Литмир - Электронная Библиотека
Содержание  
A
A

Я чувствовал, что должен это сказать. Чувствовал, что должен признаться в этом ей, самому себе. То, что я делаю — то, что я делал — имело цель, причину. Я все еще чудовище, только не из тех, что любят ненавистные вещи, которые они делают.

Опять этот взгляд. Как будто она видит меня сквозь множество масок, разрушает мои стены, раздевает меня догола, не оставляя ничего, кроме своего взгляда. Я ненавижу это и люблю. Я чувствую себя свободным — и чувствую себя в ловушке. Мысль о том, что одна пара голубых глаз может сделать меня таким уязвимым, таким незащищенным, вызывает тревогу.

Поэтому я делаю то, что у меня получается лучше всего — отражаю удары.

Я прочищаю горло, наклоняюсь вперед и хватаю свою потрепанную рубашку.

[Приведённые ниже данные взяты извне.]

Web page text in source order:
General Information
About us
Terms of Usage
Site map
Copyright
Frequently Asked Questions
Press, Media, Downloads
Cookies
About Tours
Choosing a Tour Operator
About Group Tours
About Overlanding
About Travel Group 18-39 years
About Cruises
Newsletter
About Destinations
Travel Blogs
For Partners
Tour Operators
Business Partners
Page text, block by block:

Вылив остатки мази на ткань, я осторожно прижимаю ее к ране. Она шипит, и ее глаза переходят на мои, полные огня, который заставляет меня усмехнуться. — О, это еще не самое страшное, дорогая. Мне еще нужно зашить тебя.

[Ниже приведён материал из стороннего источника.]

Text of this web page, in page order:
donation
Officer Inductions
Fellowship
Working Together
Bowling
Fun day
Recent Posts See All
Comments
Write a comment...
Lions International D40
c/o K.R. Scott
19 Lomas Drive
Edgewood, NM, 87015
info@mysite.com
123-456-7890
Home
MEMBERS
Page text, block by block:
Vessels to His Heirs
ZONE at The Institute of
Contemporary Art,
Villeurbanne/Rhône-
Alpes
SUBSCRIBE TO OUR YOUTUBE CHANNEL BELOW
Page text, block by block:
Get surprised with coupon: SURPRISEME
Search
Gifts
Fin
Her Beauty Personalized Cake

Она выравнивает свое дрожащее дыхание, длинные ресницы трепещут, когда она спрашивает: — Зачем ты это делаешь?

Очень правильный вопрос, хотя я не намерен отвечать на него, пока не получу ответы на свои вопросы. Я беру жестоко тупую иглу и начинаю кропотливый процесс продевания в нее толстой медицинской нити. — Почему бы мне не задавать вопросы? — Мой взгляд устремлен на нее, непреклонный и бесчувственный. Но это просто еще одна маска, поскольку я сейчас киплю от ярости.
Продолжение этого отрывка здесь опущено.